# Assignment:
Retype exactly what runs from the first line of the data to the line with "Add chia seeds and stir. Leave for 1o", keeping both of those lines and skipping pictures.

# Data to examine:
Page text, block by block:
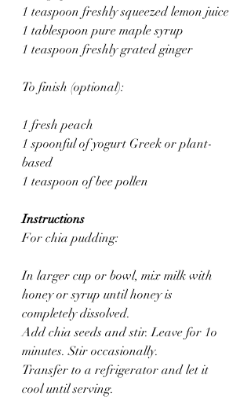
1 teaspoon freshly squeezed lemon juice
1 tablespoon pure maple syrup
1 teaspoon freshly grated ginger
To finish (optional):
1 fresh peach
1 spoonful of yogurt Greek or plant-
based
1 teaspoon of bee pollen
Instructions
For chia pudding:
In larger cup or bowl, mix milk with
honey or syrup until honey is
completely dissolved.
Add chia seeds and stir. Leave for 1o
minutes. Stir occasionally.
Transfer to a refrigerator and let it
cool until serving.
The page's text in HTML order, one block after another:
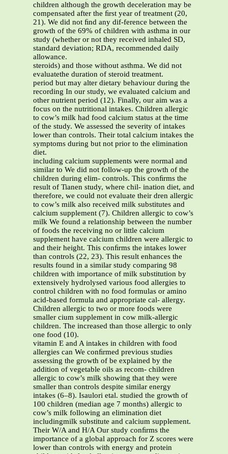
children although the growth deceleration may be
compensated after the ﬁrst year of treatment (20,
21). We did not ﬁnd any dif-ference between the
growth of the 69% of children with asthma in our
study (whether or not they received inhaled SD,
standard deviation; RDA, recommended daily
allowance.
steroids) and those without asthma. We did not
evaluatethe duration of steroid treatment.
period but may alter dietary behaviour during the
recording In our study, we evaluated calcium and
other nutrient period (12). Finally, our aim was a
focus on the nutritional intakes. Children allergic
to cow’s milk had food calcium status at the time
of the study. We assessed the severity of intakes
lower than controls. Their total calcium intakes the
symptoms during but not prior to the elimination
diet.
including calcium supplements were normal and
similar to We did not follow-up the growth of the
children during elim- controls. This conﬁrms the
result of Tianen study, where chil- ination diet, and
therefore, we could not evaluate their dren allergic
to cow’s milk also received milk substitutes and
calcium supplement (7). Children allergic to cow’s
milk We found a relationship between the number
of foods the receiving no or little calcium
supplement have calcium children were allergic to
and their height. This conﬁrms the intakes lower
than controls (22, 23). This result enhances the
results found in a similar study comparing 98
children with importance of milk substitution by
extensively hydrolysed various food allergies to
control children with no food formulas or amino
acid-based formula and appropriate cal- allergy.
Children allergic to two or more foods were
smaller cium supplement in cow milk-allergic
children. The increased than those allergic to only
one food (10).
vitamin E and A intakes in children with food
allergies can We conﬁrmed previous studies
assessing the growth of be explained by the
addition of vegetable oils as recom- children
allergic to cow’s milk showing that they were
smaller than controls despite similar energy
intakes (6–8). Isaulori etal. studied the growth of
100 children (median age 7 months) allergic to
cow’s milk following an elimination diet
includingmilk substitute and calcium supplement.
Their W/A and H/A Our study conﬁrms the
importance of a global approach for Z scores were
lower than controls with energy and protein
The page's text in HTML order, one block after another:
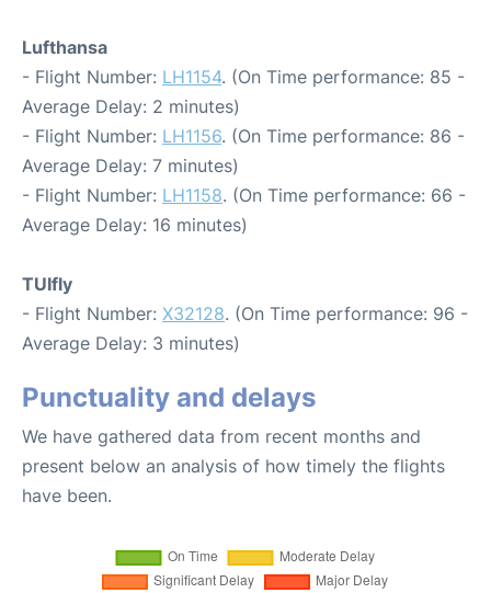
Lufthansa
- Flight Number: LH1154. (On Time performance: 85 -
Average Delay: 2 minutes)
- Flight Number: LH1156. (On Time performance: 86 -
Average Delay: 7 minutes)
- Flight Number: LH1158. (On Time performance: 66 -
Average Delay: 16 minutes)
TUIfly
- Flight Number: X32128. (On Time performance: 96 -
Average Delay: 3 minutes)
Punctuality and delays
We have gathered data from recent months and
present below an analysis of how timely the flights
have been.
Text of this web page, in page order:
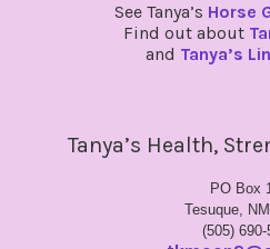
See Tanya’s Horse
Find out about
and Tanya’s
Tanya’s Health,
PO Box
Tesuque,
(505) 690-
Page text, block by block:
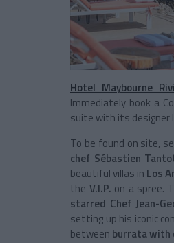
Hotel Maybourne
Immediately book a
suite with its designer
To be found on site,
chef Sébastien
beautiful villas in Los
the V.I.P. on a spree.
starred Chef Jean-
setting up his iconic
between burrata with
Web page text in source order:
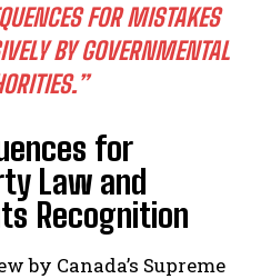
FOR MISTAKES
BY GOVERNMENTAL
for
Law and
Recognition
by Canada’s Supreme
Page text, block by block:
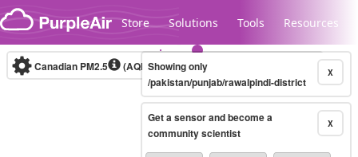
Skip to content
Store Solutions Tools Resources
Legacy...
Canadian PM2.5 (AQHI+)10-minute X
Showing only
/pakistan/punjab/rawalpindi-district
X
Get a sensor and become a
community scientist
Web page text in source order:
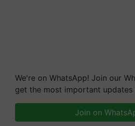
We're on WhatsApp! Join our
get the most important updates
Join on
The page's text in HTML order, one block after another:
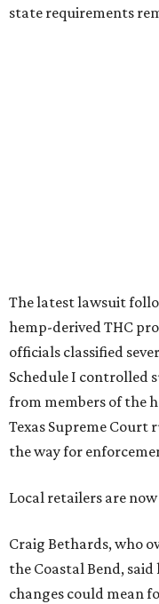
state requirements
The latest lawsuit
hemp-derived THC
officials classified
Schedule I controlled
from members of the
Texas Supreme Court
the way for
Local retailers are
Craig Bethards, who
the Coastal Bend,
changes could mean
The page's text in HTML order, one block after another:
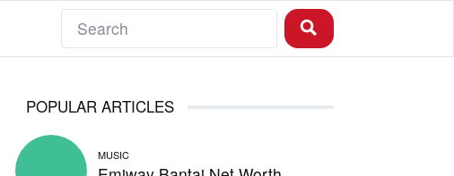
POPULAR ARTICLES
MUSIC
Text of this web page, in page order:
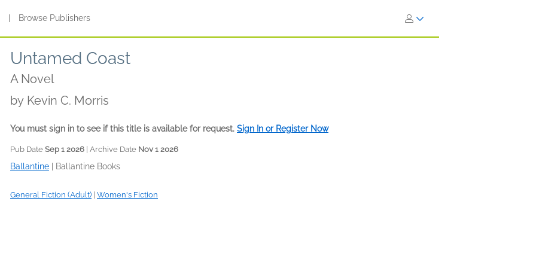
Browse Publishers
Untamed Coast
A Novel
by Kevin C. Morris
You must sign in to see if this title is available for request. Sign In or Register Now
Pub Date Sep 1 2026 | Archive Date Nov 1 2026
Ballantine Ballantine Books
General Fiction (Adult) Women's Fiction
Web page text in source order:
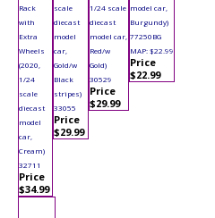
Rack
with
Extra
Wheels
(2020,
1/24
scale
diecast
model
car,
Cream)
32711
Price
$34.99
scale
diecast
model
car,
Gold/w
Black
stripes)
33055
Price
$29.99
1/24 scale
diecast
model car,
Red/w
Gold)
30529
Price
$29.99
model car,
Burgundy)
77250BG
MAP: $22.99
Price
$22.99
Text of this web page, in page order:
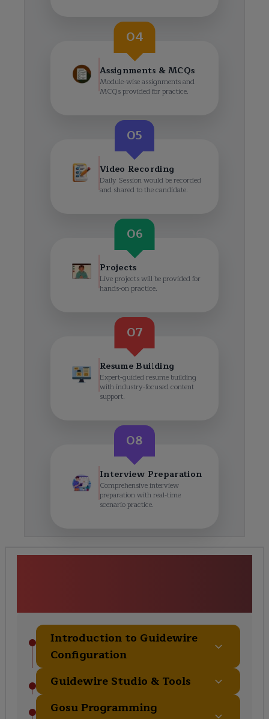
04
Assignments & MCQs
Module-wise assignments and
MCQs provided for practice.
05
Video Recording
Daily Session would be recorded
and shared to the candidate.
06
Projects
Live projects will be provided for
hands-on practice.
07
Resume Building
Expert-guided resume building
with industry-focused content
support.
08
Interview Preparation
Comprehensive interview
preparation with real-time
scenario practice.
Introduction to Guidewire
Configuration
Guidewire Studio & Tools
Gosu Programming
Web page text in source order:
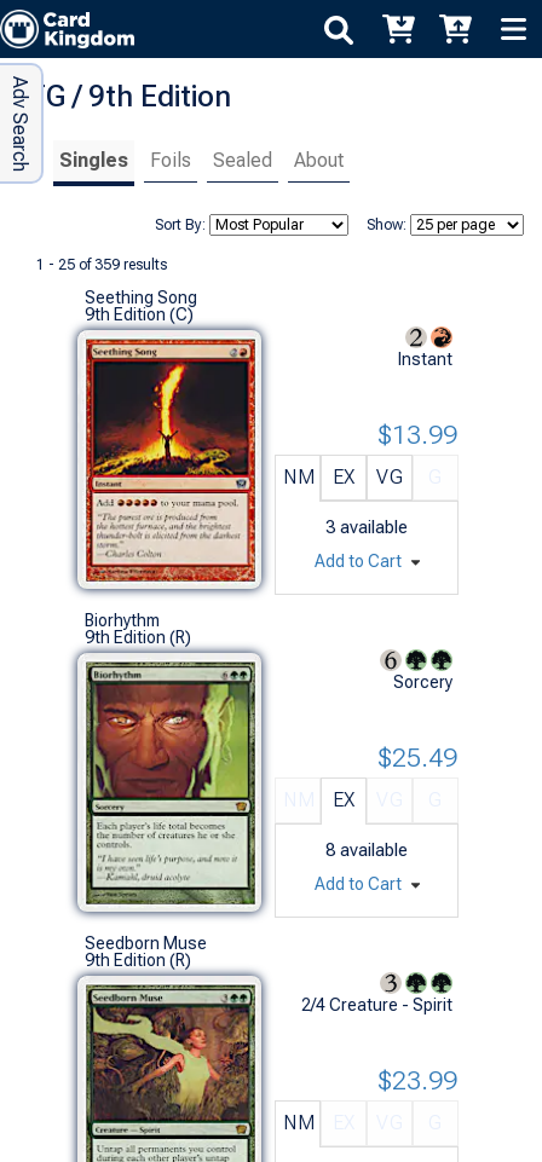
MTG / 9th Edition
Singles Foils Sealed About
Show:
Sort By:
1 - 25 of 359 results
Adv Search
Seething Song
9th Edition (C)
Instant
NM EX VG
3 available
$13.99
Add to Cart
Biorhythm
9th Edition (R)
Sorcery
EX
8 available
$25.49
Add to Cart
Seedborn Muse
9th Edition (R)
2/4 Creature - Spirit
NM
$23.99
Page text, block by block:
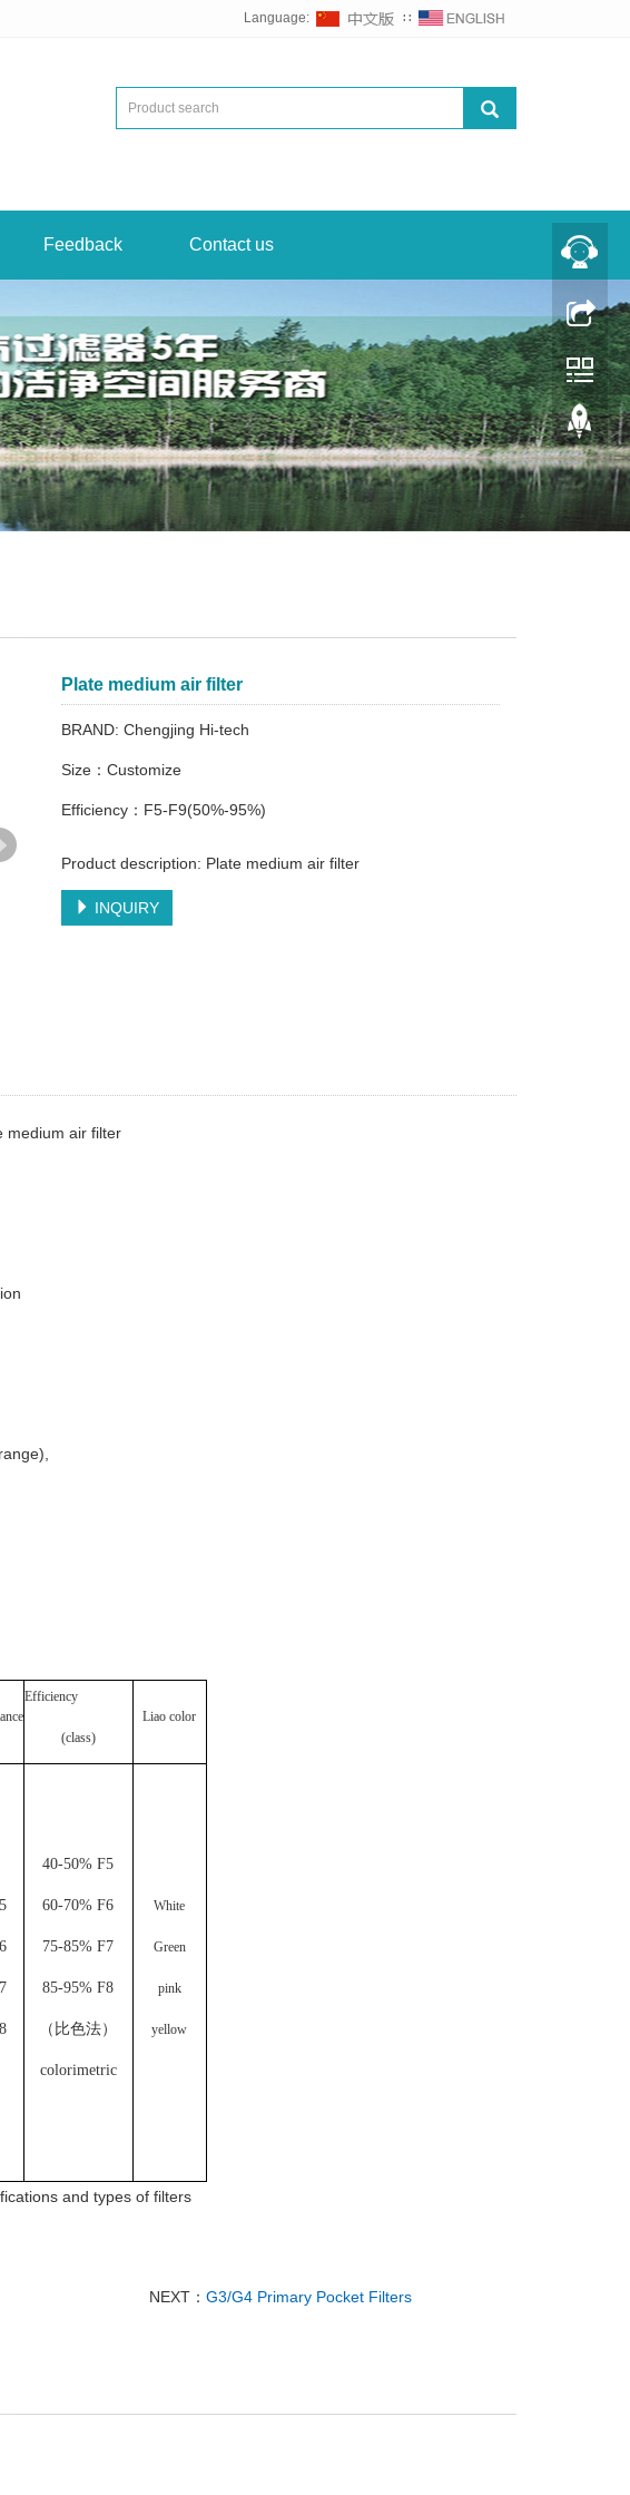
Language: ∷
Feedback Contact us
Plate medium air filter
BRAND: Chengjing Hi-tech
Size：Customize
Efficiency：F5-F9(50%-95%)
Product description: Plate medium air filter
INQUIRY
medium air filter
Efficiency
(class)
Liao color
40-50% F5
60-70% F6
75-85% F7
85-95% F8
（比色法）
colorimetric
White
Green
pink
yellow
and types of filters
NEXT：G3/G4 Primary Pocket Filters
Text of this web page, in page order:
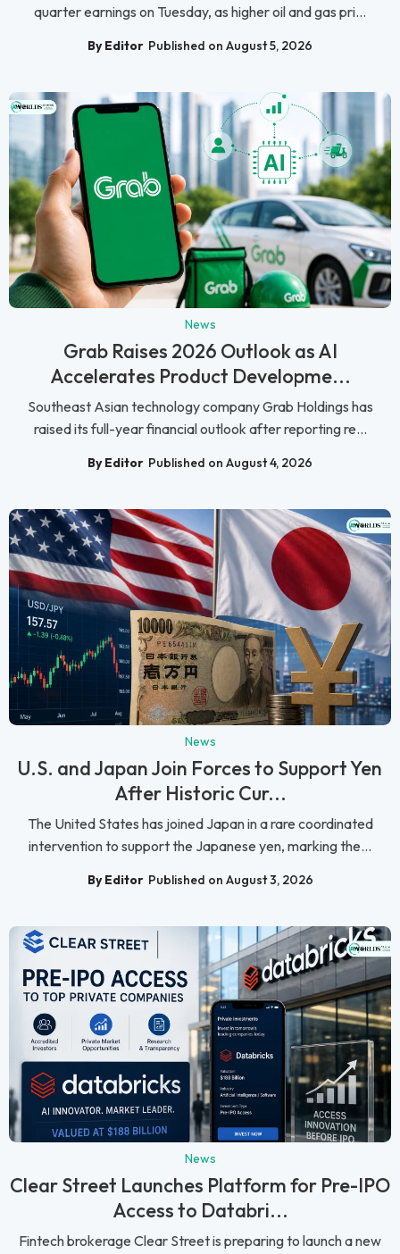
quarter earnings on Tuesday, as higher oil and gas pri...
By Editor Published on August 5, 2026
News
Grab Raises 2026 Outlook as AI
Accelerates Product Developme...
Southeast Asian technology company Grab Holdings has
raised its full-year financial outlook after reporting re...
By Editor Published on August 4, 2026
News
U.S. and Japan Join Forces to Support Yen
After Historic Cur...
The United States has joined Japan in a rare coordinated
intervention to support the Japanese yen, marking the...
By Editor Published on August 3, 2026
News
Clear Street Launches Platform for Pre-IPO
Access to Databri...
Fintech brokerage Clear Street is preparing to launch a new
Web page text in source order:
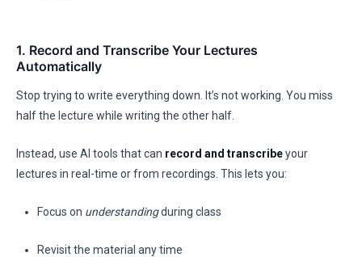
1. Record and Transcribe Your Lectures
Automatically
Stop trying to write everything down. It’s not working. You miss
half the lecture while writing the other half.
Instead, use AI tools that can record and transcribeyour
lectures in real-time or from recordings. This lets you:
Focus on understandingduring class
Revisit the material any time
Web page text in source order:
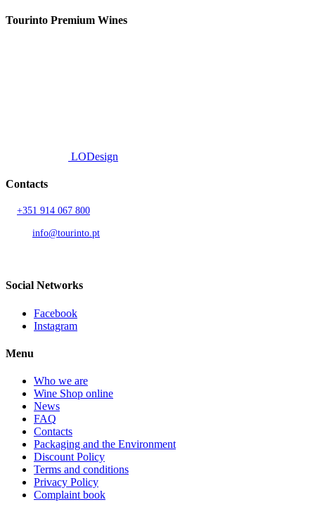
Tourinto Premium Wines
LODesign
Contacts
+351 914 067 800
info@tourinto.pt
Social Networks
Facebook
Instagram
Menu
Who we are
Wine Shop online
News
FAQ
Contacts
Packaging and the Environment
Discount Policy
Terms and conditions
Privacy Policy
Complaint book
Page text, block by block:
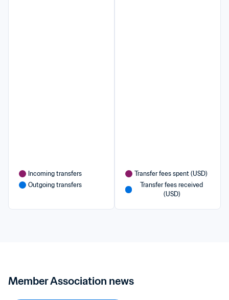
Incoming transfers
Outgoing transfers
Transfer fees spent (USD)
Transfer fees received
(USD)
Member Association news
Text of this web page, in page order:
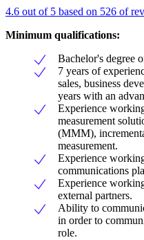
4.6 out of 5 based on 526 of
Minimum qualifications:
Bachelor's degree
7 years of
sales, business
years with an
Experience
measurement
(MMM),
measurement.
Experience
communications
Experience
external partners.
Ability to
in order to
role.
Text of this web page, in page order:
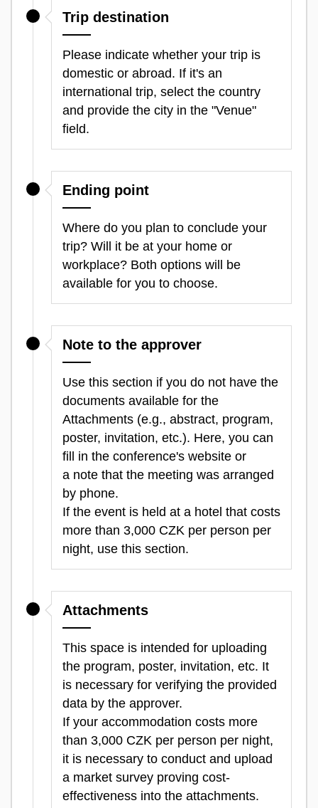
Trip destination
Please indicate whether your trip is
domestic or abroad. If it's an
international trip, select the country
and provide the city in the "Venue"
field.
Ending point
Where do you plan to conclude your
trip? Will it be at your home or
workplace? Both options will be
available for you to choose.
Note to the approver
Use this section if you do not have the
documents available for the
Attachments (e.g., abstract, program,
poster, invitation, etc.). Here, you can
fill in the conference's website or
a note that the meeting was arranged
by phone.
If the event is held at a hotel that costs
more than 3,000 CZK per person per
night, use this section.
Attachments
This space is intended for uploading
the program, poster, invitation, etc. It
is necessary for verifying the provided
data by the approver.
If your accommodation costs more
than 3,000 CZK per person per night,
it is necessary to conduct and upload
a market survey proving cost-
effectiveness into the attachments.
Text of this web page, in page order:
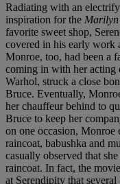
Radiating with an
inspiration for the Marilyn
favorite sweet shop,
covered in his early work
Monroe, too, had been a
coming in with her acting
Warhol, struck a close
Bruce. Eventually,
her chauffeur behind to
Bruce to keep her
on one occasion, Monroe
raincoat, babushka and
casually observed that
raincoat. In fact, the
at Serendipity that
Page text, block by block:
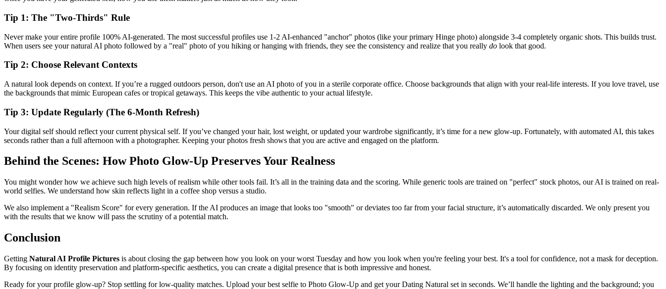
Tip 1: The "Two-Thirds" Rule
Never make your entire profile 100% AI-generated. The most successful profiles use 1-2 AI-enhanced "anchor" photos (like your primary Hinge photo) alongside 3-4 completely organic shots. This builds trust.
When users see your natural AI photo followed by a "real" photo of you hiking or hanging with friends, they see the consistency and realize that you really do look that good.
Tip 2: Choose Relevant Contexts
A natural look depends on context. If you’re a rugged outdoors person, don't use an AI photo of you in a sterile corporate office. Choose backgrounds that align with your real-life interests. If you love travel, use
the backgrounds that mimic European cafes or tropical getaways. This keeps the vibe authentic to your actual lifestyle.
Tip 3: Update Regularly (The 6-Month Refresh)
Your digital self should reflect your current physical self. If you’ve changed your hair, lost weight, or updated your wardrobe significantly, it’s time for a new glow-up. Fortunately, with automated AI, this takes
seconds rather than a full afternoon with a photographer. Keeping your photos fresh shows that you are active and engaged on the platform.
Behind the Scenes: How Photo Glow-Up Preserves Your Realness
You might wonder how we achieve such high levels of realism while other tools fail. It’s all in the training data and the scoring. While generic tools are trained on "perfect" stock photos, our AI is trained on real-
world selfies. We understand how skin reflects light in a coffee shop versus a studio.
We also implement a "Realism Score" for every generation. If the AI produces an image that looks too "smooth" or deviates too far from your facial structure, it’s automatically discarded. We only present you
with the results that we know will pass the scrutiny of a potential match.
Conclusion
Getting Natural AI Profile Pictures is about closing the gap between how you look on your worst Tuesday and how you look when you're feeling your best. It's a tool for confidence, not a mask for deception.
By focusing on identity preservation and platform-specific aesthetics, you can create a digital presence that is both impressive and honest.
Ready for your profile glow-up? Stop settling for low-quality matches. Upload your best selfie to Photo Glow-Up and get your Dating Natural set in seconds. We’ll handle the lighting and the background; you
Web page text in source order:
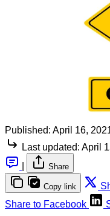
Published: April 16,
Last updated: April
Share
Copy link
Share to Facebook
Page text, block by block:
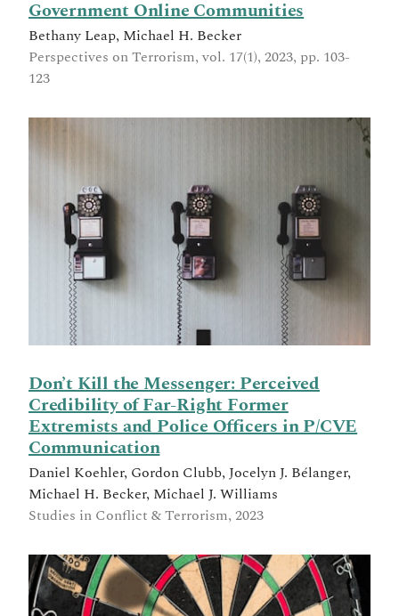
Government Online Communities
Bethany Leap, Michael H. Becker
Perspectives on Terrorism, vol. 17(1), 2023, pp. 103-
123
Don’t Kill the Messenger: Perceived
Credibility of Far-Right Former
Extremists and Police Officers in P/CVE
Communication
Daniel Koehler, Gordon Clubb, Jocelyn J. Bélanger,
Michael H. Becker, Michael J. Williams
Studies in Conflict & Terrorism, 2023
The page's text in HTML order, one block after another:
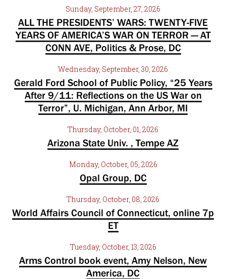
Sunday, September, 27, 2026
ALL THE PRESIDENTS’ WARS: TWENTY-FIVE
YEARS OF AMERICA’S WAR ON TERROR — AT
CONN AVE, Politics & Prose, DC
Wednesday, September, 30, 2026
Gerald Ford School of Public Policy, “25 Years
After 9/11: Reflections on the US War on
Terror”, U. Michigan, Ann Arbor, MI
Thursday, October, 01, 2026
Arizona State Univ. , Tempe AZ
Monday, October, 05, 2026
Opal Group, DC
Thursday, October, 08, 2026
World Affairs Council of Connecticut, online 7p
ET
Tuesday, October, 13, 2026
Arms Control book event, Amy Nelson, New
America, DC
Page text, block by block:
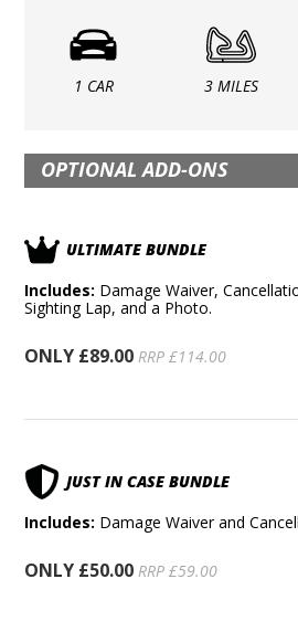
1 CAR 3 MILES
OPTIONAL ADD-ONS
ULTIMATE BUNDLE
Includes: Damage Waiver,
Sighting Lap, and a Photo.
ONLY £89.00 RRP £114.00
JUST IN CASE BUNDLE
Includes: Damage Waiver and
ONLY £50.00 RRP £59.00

# Result below:
Page text, block by block:
1 teaspoon freshly squeezed lemon juice
1 tablespoon pure maple syrup
1 teaspoon freshly grated ginger
To finish (optional):
1 fresh peach
1 spoonful of yogurt Greek or plant-
based
1 teaspoon of bee pollen
Instructions
For chia pudding:
In larger cup or bowl, mix milk with
honey or syrup until honey is
completely dissolved.
Add chia seeds and stir. Leave for 1o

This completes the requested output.